How to Create a Successful Savings Plan

The economy is improving, the real estate market is on the mend and the labor market is showing some positive signs, so now is the perfect time to re-evaluate (or create) a savings a plan.

For many cash-strapped consumers, increasing savings isn’t a top priority, but even the smallest amount can have a great impact on future financial health.

“No matter what, put something away each month,” says Paul Gentile, executive vice president, strategic communications and engagement at the Credit Union National Association. “Do it automatically and forget about it. Then one day you’ll wake up and be surprised by how much you have.”

Young and middle-aged workers face a very different financial reality when it comes to retirement than previous generations. Defined pension plans are a thing of the past and the fate of Social Security benefits is still unclear, all of which places more of the financial burden on the individual.

The first step to saving is creating a plan. Curt Knotick, chief executive of Accurate Solutions Group, suggests tracking every time you spend money--whether it’s on lunch, rent, coffee or utilities--for 30 days and then reviewing the expenditures against your income. This will help identify any unnecessary spending and provide a clear picture of your financial state.

“Once you start living on a budget and get an idea of where the money goes, you can begin directing it into certain areas,” he says.

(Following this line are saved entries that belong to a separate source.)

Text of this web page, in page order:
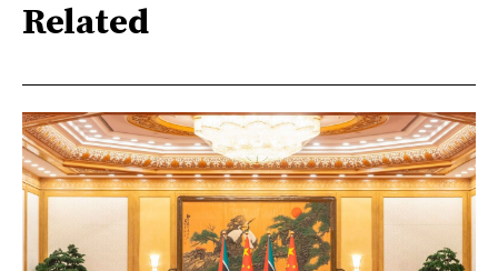
Related
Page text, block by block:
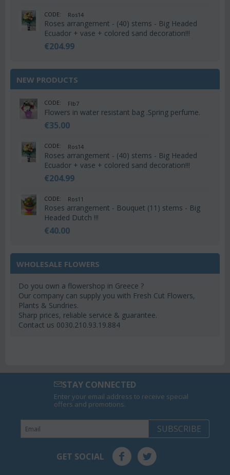
CODE: Ros14
Roses arrangement - (40) stems - Big Headed
Ecuador + vase + colored sand decoration!!!
€204.99
NEW PRODUCTS
CODE: Flb7
Flowers in water resistant bag .Spring perfume.
€35.00
CODE: Ros14
Roses arrangement - (40) stems - Big Headed
Ecuador + vase + colored sand decoration!!!
€204.99
CODE: Ros11
Roses arrangement - Bouquet (11) stems - Big
Headed Dutch !!!
€40.00
WHOLESALE FLOWERS
Do you own a flowershop in Greece ?
Our company can supply you with Fresh Cut Flowers,
Plants & Sundries.
Sharp prices, reliable service & guarantee.
Contact us 0030.210.93.19.884
STAY CONNECTED
Enter your email address to receive special
offers and promotions.
SUBSCRIBE
GET SOCIAL
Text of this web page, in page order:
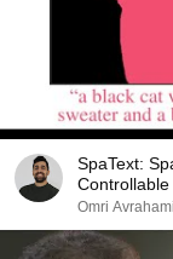
SpaText:
Omri Avrahami
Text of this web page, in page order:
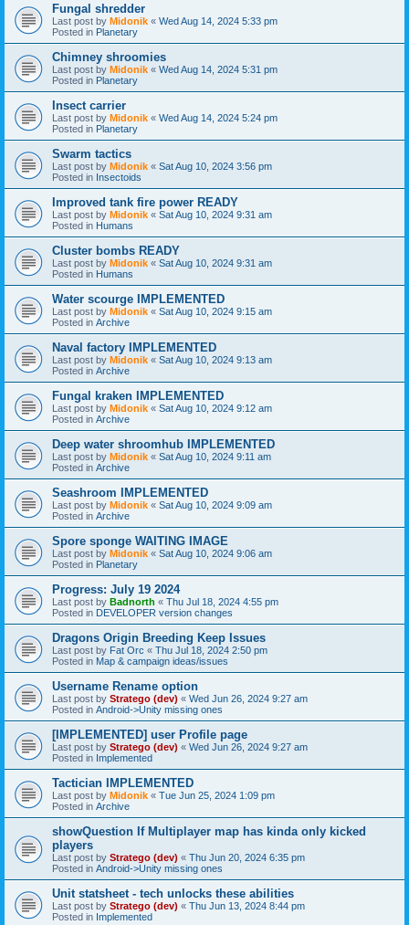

It might not seem like much, but putting away $15 a month is better than nothing. However, there are tricks to increase the amount you save without feeling it. For instance, pledge a percentage of any raise you get to automatically go into savings. Experts often advise living off of 90% of what you earn and saving 10%. This rule should also apply to any salary raises or bonuses. If you get a 3% cost of salary raise put 1% of that into savings.

Refinancing your mortgage can also help bolster savings. Now is an ideal time to refinance since the rates are so low. According to Gentile, the average rate consumers are paying on their mortgages is still around 7%, but rates have been sitting below 4% for more than one year. The money saved with a lower rate should go directly into savings. Gentile also suggests trying to get a lower interest rate on your car loan and applying the difference to savings. “We are seeing lending opening up a little bit more.”

We all rely on our smartphones and other devices to communicate, but they don’t come cheap. Smartphones require data plans that come with a hefty monthly bill; it’s not uncommon for people to pay $150 or more each month for mobile devices. Gentile says a simple phone call to your telecom provider could yield a reduction in your bill. “More often than not, you’ll get off the phone with your carrier with a cheaper plan because they don’t want you to turn to another provider,” says Gentile. “I’ve done that myself and got $40 off a $190 a month bill.”

That same strategy can also apply to your homeowners and auto insurance. Financial experts say it’s a good idea to shop around each year to see if you can get a better deal and to check with your insurance providers to ensure you are getting all the discounts you deserve.

Once you figure out how much you can save each month, set it up so that you save the money automatically. Either have it withdrawn directly from your pay check or bank account. “If you have to write a check it’s not going to happen,” says Knotick.